Rester avec le corps de son père après sa mort
Parfois, j'avais le sentiment de devoir rester avec le technicien de la morgue pour qu'il ne lui fasse pas de mal ou qu'il ne s'arrête pas chez Starbucks sur le chemin du retour à la morgue. Deux minutes plus tard, je me sentais plus cliniquement. C'était vraiment intéressant. Ma sœur (en) médecine interne, et c'était vraiment intéressant parce qu'elle était très émue au début, et puis quand nous avons quitté le bâtiment et que nous avons vu le corbillard, j'ai eu peur qu'ils prennent son corps et j'ai eu un sentiment étrange de ne pas vouloir le quitter. Et elle m'a dit : « Non, c'est presque comme la carcasse d'une voiture allant à la presse à balles ou quelque chose comme ça. Comme si elle était beaucoup plus capable de reconnaître que nous avions franchi le seuil, à ce moment-là.
En apparaissant dans un épisode de en tant que jeune acteur
C'était vraiment effrayant parce que c'était un spectacle très célèbre et ils étaient tous très célèbres et j'ai vraiment un trac. Il existe de nombreuses règles pour les sitcoms. Comme si il fallait rester immobile et vide lorsque l'autre personne livre la punchline et je n'avais pas l'habitude d'agir comme ça. À un moment donné, Jerry (Seinfeld) m'a en quelque sorte grondé et m'a dit : « Tu ne peux pas faire ça quand je dis ma réplique », et je me suis dit : « Oh mon Dieu, OK ! »
Sur son rôle marquant dans
Bruce Willis et Jonathan Lynn m'ont vraiment choisi de nulle part. Par exemple, je n'avais aucune information d'identification ou quoi que ce soit. Je n'avais rien fait qui puisse me faire penser que j'allais décrocher ce rôle. Et je n'étais pas connu pour être drôle ou quoi que ce soit, alors j'ai juste auditionné. J'ai lu trois fois, et les deux dernières fois, j'étais avec Bruce et il m'a choisi. Et c’était vraiment dingue et ça a tout changé pour moi. Je n’ai même pas vraiment pensé au fait que c’était une comédie. … Jonathan Lynn a déclaré: « Considérez-la simplement comme une pom-pom girl, sauf qu'au lieu de pom-pom girl, elle commet des meurtres à contrat. » Et donc ils nous ont beaucoup soutenus. J'y repense avec beaucoup de tendresse.

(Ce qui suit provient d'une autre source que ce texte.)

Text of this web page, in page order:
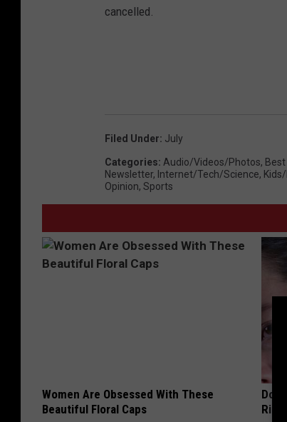
cancelled.
Filed Under: July
Categories: Audio/Videos/Photos,
Newsletter, Internet/Tech/Science,
Opinion, Sports
Women Are Obsessed With These
Beautiful Floral Caps
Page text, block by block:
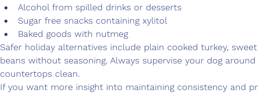
Alcohol from spilled drinks or desserts
Sugar free snacks containing xylitol
Baked goods with nutmeg
Safer holiday alternatives include plain cooked turkey,
beans without seasoning. Always supervise your dog
countertops clean.
If you want more insight into maintaining consistency and
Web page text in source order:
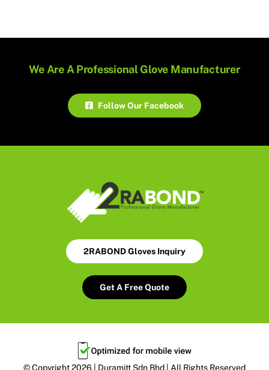
We Are A Professional Glove Manufacturer
Follow Our Facebook
2RABOND Gloves Inquiry
Get A Free Quote
© Copyright 2026 | Duramitt Sdn Bhd | All Rights Reserved
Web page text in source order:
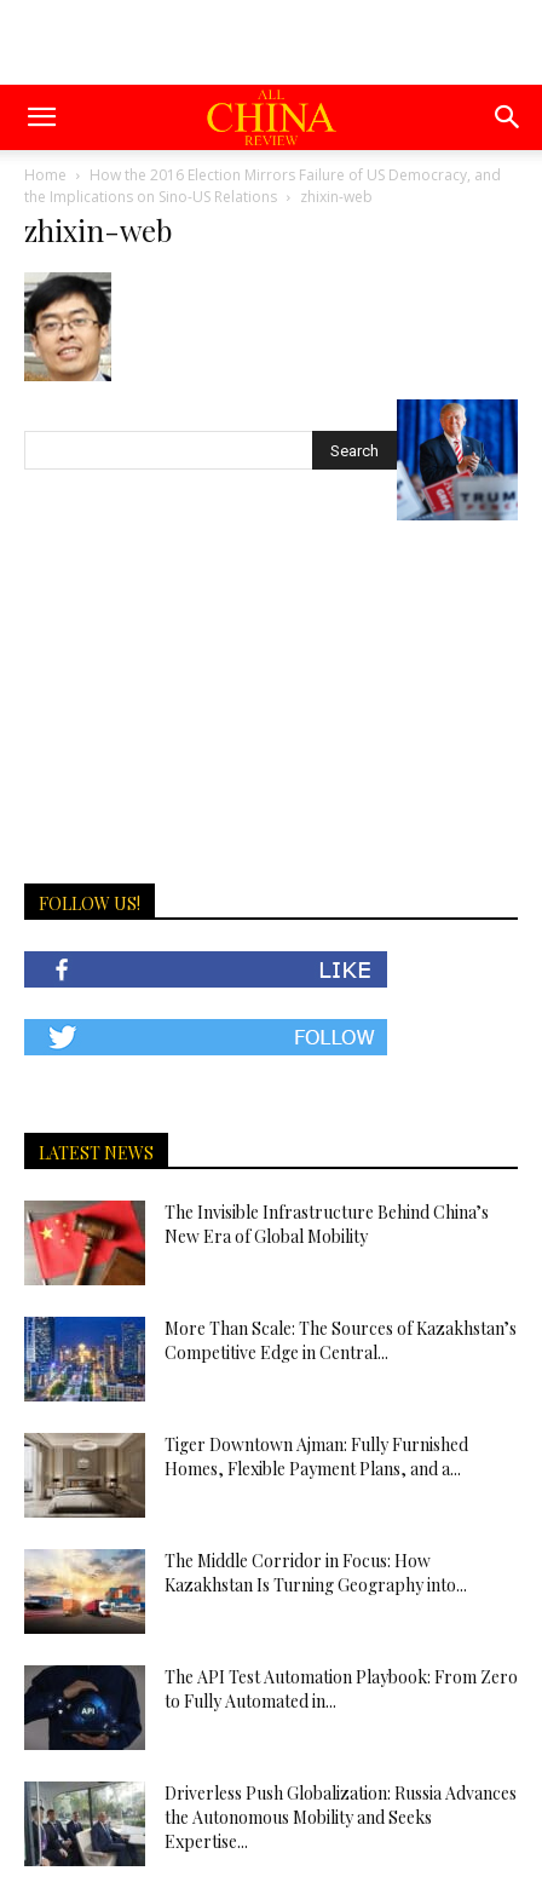
Home
How the 2016 Election Mirrors Failure of US Democracy, and
the Implications on Sino-US Relations
zhixin-web
zhixin-web
FOLLOW US!
LATEST NEWS
The Invisible Infrastructure Behind China’s
New Era of Global Mobility
More Than Scale: The Sources of Kazakhstan’s
Competitive Edge in Central...
Tiger Downtown Ajman: Fully Furnished
Homes, Flexible Payment Plans, and a...
The Middle Corridor in Focus: How
Kazakhstan Is Turning Geography into...
The API Test Automation Playbook: From Zero
to Fully Automated in...
Driverless Push Globalization: Russia Advances
the Autonomous Mobility and Seeks
Expertise...
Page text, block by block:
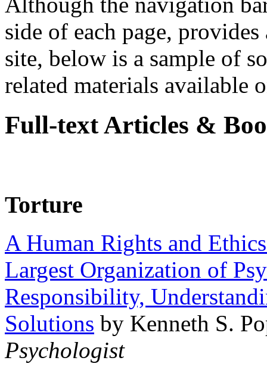
side of each page,
site, below is a sample of
related materials available
Full-text Articles &
Torture
A Human Rights and
Largest Organization of
Responsibility,
Solutions by Kenneth S.
Psychologist
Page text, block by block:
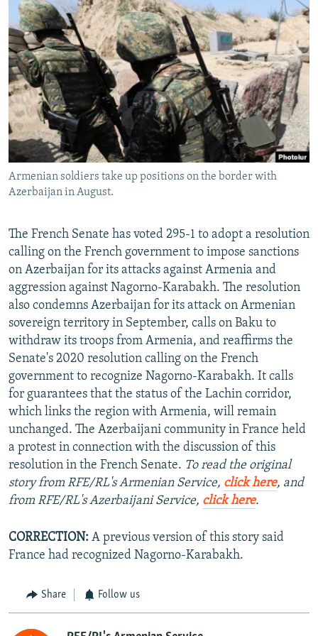
SERBIA
RFE/RL INVESTIGATES
SCHEMES
SYSTEMA
NEWSLETTERS
WIDER EUROPE BY RIKARD JOZWIAK
THE RUNDOWN
PODCASTS
MAJLIS
SHARE TIPS SECURELY
BYPASS BLOCKING
ABOUT RFE/RL
CONTACT US
Subscribe
All RFE/RL sites
Armenian soldiers take up positions on the border with
Azerbaijan in August.
The French Senate has voted 295-1 to adopt a resolution
calling on the French government to impose sanctions
on Azerbaijan for its attacks against Armenia and
aggression against Nagorno-Karabakh. The resolution
also condemns Azerbaijan for its attack on Armenian
sovereign territory in September, calls on Baku to
withdraw its troops from Armenia, and reaffirms the
Senate's 2020 resolution calling on the French
government to recognize Nagorno-Karabakh. It calls
for guarantees that the status of the Lachin corridor,
which links the region with Armenia, will remain
unchanged. The Azerbaijani community in France held
a protest in connection with the discussion of this
resolution in the French Senate. To read the original
story from RFE/RL's Armenian Service, click here, and
from RFE/RL's Azerbaijani Service, click here.
CORRECTION: A previous version of this story said
France had recognized Nagorno-Karabakh.
Share Follow us
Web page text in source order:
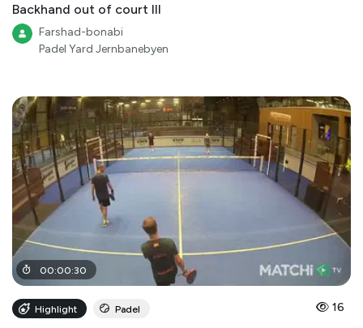
Backhand out of court III
Farshad-bonabi
Padel Yard Jernbanebyen
00:00:30
Highlight Padel 16
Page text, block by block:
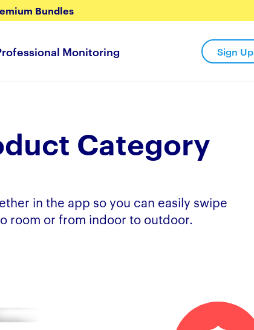
Bundles
Monitoring Sign Up
Category
in the app so you can easily swipe
room or from indoor to outdoor.
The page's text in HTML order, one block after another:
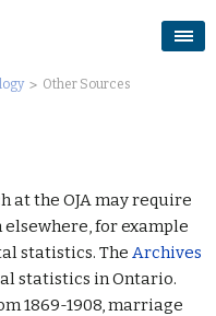
Other Sources
at the OJA may require
for example
statistics. The Archives
statistics in Ontario.
1869-1908, marriage
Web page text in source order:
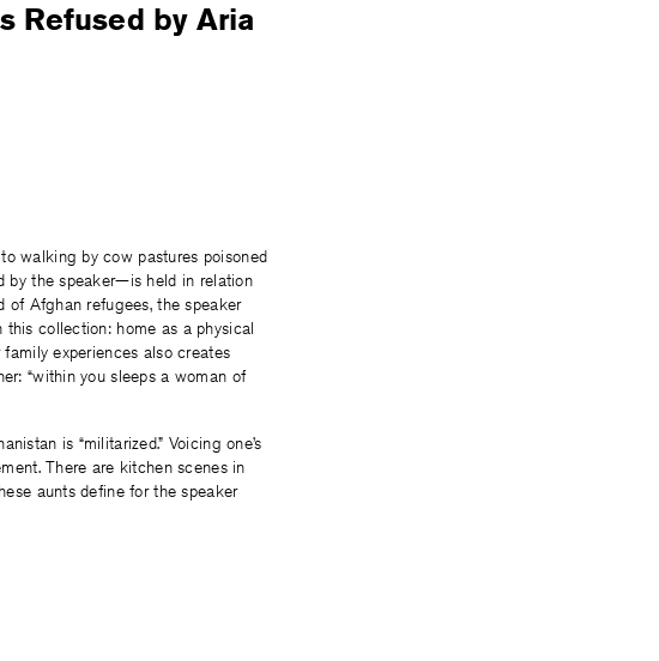
Refused by Aria
walking by cow pastures poisoned
by the speaker—is held in relation
of Afghan refugees, the speaker
collection: home as a physical
experiences also creates
“within you sleeps a woman of
is “militarized.” Voicing one’s
There are kitchen scenes in
aunts define for the speaker
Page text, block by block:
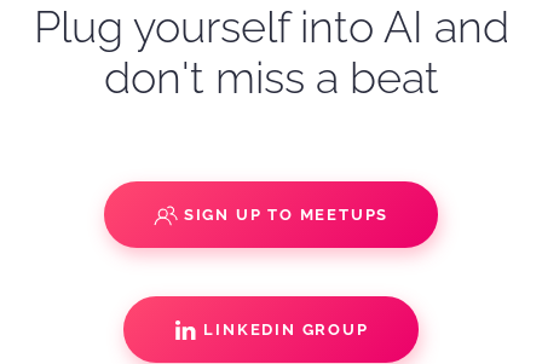
Plug yourself into AI and
don't miss a beat
SIGN UP TO MEETUPS
LINKEDIN GROUP
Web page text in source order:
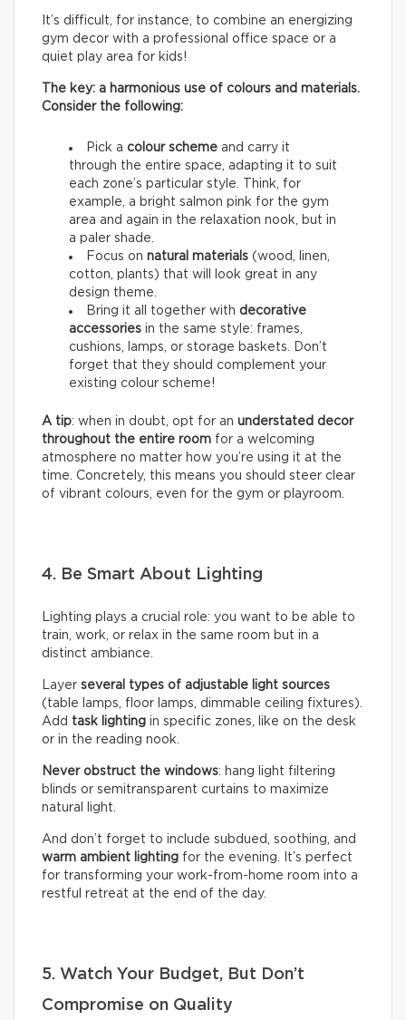
It’s difficult, for instance, to combine an energizing
gym decor with a professional office space or a
quiet play area for kids!
The key: a harmonious use of colours and materials.
Consider the following:
Pick a colour scheme and carry it
through the entire space, adapting it to suit
each zone’s particular style. Think, for
example, a bright salmon pink for the gym
area and again in the relaxation nook, but in
a paler shade.
Focus on natural materials (wood, linen,
cotton, plants) that will look great in any
design theme.
Bring it all together with decorative
accessories in the same style: frames,
cushions, lamps, or storage baskets. Don’t
forget that they should complement your
existing colour scheme!
A tip: when in doubt, opt for an understated decor
throughout the entire room for a welcoming
atmosphere no matter how you’re using it at the
time. Concretely, this means you should steer clear
of vibrant colours, even for the gym or playroom.
4. Be Smart About Lighting
Lighting plays a crucial role: you want to be able to
train, work, or relax in the same room but in a
distinct ambiance.
Layer several types of adjustable light sources
(table lamps, floor lamps, dimmable ceiling fixtures).
Add task lighting in specific zones, like on the desk
or in the reading nook.
Never obstruct the windows: hang light filtering
blinds or semitransparent curtains to maximize
natural light.
And don’t forget to include subdued, soothing, and
warm ambient lighting for the evening. It’s perfect
for transforming your work-from-home room into a
restful retreat at the end of the day.
5. Watch Your Budget, But Don’t
Compromise on Quality
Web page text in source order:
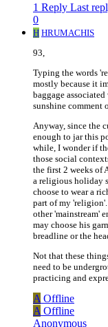
1 Reply Last
0
H HRUMACHIS
93,
Typing the words
mostly because it
baggage
sunshine comment
Anyway, since the
enough to jar this
while, I wonder if
those social
the first 2 weeks of
a religious holiday
choose to wear a
part of my
other 'mainstream'
may choose his
breadline or the
Not that these
need to be
practicing and
A Offline
A Offline
Anonymous
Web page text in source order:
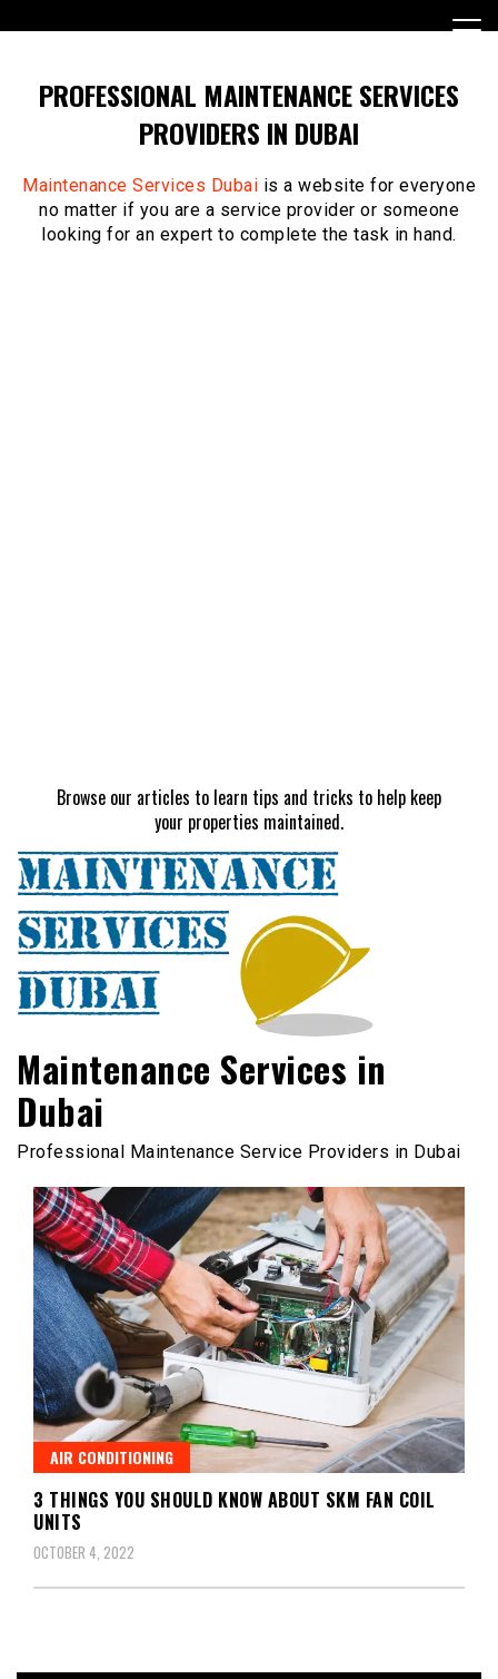
to
PROFESSIONAL MAINTENANCE SERVICES
PROVIDERS IN DUBAI
Maintenance Services Dubai is a website for everyone
no matter if you are a service provider or someone
looking for an expert to complete the task in hand.
Browse our articles to learn tips and tricks to help keep
your properties maintained.
Maintenance Services in
Dubai
Professional Maintenance Service Providers in Dubai
AIR CONDITIONING
3 THINGS YOU SHOULD KNOW ABOUT SKM FAN COIL
UNITS
OCTOBER 4, 2022
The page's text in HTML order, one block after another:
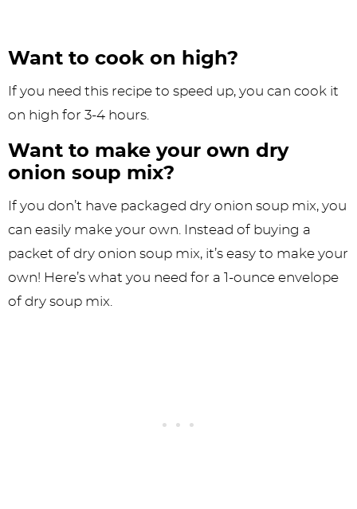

Sur le succès surprise de , que son mari David Benioff a co-créé
C'était absolument fou. Et ce fut un moment très précieux. Nous vivions à Belfast pendant les étés en Irlande du Nord. Nous avons eu des petits bébés. Nous étions toujours avec le partenaire (d'écriture) de David, DB Weiss, et sa femme, Andrea, et nous étions tous les quatre épais comme des voleurs vivant en Europe. … Les enfants sont allés à la garderie de Belfast. C'était vraiment incroyable. … Quand (Andrea et moi) avons vu les quotidiens pour la première fois, nous étions dans mon appartement à Belfast et nous pensions que les quotidiens avaient l'air horribles et stupides. Et nous nous sommes littéralement dit que cela allait juste être embarrassant. C'était le pilote de , et mon garçon, avions-nous tort.
En partageant la vedette avec Diane Keaton dans le film de 2003,
Le truc avec Diane quand je l'ai connue, c'est que, comme ma mère, j'ai l'impression qu'elle était curieuse par-dessus tout. Comme si c'était une femme intéressée et pas du tout préoccupée par la façon dont elle était perçue. Et c'était vraiment une franc-tireur, en quelque sorte, et elle était toujours si gentille, hilarante et autodérision. Tout ce que vous espériez qu'elle soit, elle le serait, elle l'était.